Pourtant, ce réalisme, ce choc, serait vide s’il n’avait un sens, une intention, une volonté. Ce qui fait l’épaisseur de cette chair, l’écarlate de ce sang, c’est qu’ils sont « donné(s) pour la vie du monde » (51). Jésus se donne à son Père et aux hommes sur la croix, il se donne dans l’eucharistie, mais ce don extrême ne fait qu’exprimer le don de toute sa vie, de toute sa personne, depuis l’Incarnation et même de toute éternité. Dans la culture juive, la chair dit plus que la matière qui nous compose ; elle dit une existence de tous les jours. Ainsi, l’eucharistie, pour Jésus comme pour nous, n’est pas un moment particulier, distinct, isolé, mais toute une existence. Et le sacrement que nous vivons, la messe qui nous rassemble, est appelé à être une manière d’être, une façon de s’engager tout au long de notre vie. Le disciple est invité à suivre le maître, et il nous faut le suivre jusque dans son eucharistie et sur la croix. Être, comme lui, une vie donnée, une existence pour. Être comme lui, une vie tournée vers le Père, qui attend et espère tout de lui, mais parce qu’elle lui a tout donné, tout abandonné. Alors, venons-nous à la messe pour nous ou pour Dieu ? Pour nous ou pour les autres ? Qu’attendons-nous exactement de ce rite, de ce sacrement ? Peut-être faut-il tout simplement demander à Dieu de nous donner ce qu’il en attend pour nous.

La première lecture nous rappelait l’épopée de l’Exode où, à travers les épisodes de la manne et de l’eau, de la libération d’Egypte comme de l’entrée en Terre promise, nous voyons bien que les Hébreux veulent prendre et manger ce que Dieu leur donne, mais ne sont pas prêts pour autant à vivre pour lui, à demeurer en lui, alors que c’est là le véritable don qu’il veut leur faire. En communiant au Saint Sacrement du Corps et du Sang du Christ, c’est à la vie même de Dieu que nous sommes appelés à nous ouvrir. C’est cette vie, celle que Dieu veut pour nous et non celle à laquelle nous nous accrochons, que Dieu nous donne comme nourriture pour nous transformer peu à peu.

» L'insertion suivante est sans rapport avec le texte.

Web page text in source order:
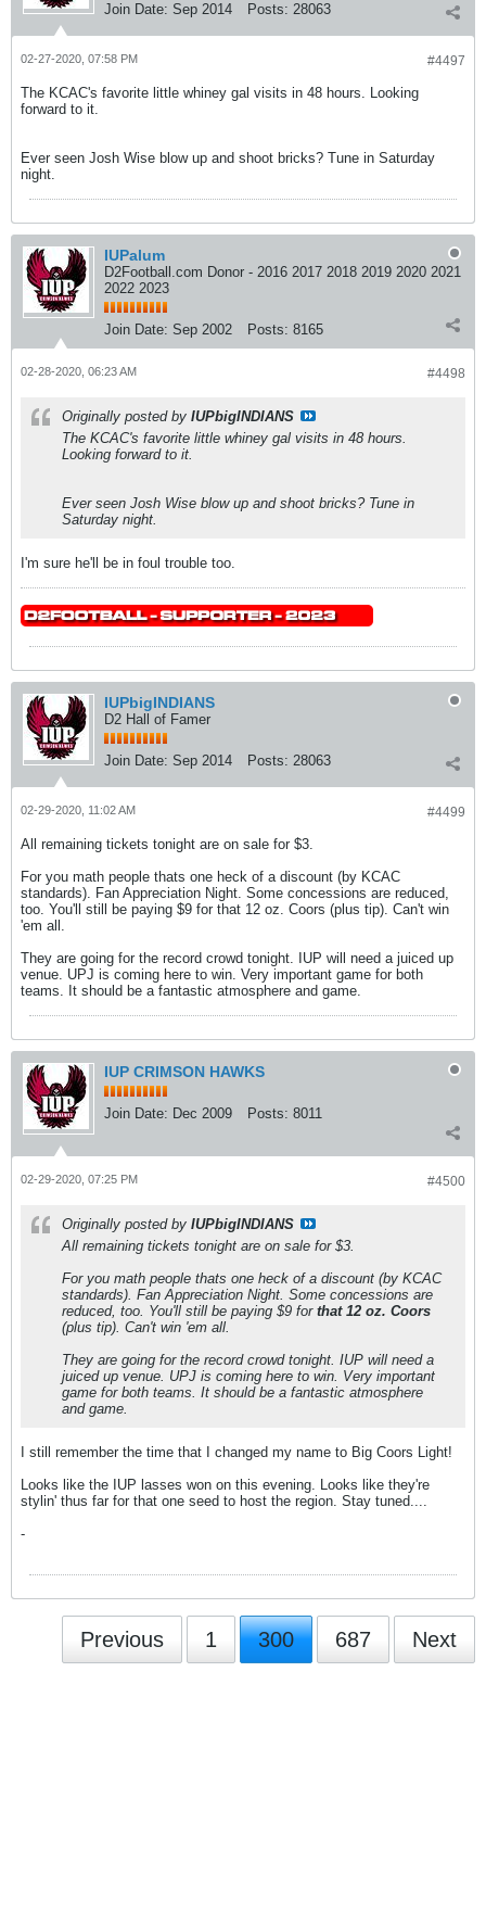
Join Date: Sep 2014 Posts: 28063
#4497
02-27-2020, 07:58 PM
The KCAC's favorite little whiney gal visits in 48 hours. Looking
forward to it.
Ever seen Josh Wise blow up and shoot bricks? Tune in Saturday
night.
IUPalum
D2Football.com Donor - 2016 2017 2018 2019 2020 2021
2022 2023
Join Date: Sep 2002 Posts: 8165
#4498
02-28-2020, 06:23 AM
Originally posted by IUPbigINDIANS
The KCAC's favorite little whiney gal visits in 48 hours.
Looking forward to it.
Ever seen Josh Wise blow up and shoot bricks? Tune in
Saturday night.
I'm sure he'll be in foul trouble too.
IUPbigINDIANS
D2 Hall of Famer
Join Date: Sep 2014 Posts: 28063
#4499
02-29-2020, 11:02 AM
All remaining tickets tonight are on sale for $3.
For you math people thats one heck of a discount (by KCAC
standards). Fan Appreciation Night. Some concessions are reduced,
too. You'll still be paying $9 for that 12 oz. Coors (plus tip). Can't win
'em all.
They are going for the record crowd tonight. IUP will need a juiced up
venue. UPJ is coming here to win. Very important game for both
teams. It should be a fantastic atmosphere and game.
IUP CRIMSON HAWKS
Join Date: Dec 2009 Posts: 8011
#4500
02-29-2020, 07:25 PM
Originally posted by IUPbigINDIANS
All remaining tickets tonight are on sale for $3.
For you math people thats one heck of a discount (by KCAC
standards). Fan Appreciation Night. Some concessions are
reduced, too. You'll still be paying $9 forthat 12 oz. Coors
(plus tip). Can't win 'em all.
They are going for the record crowd tonight. IUP will need a
juiced up venue. UPJ is coming here to win. Very important
game for both teams. It should be a fantastic atmosphere
and game.
I still remember the time that I changed my name to Big Coors Light!
Looks like the IUP lasses won on this evening. Looks like they're
stylin' thus far for that one seed to host the region. Stay tuned....
-
Previous 1 300 687 Next

Communier, c’est d’abord communier à la vie de Dieu. C’est participer de sa vie, de son don, de sa force, pour devenir nous aussi sacrement de la présence de Dieu dans notre monde. Communier, c’est suivre le Christ, faire la volonté du Père, se donner aux autres, et c’est recevoir la force, l’élan, l’esprit pour accomplir tout cela. Communier, c’est donc s’asseoir à la même table, et choisir de recevoir son destin de Celui qui nous y invite, de s’unir à lui et à ceux qu’il a invités avec nous. Alors oui ! communier, ce n’est ni éphémère, ni anodin, parce que ça engage toute notre vie. Et c’est d’autant moins anodin qu’en nous faisant ce don de lui-même, Dieu se révèle à nous. Communier, c’est donc le connaître, mais également apprendre à se connaître, car le don ne dit pas seulement qui est celui qui donne, mais aussi qui est celui qui reçoit. Notre façon de venir à Dieu et de le recevoir dit notre attente : attente mesquine, égoïste, atrophiée, ou attente déployée, universelle, salutaire.

Le don de soi – ici manifesté par cette hostie et par ces mains ouvertes - est « la vraie nourriture », et Jésus ne cesse de l’être parce qu’il ne cesse de se donner. Alors en cette eucharistie, demandons la grâce de l’accueillir par toute notre vie et la grâce d’être à notre tour pain vivant. Car ce n’est pas le confinement imposé par les autorités publiques qui peut nous priver de sa présence, de son action, mais c’est le confinement, le repliement, l’isolement de notre cœur ; cette peur ou ce refus de se donner ; cette difficulté de croire que Dieu peut nous donner d’aimer.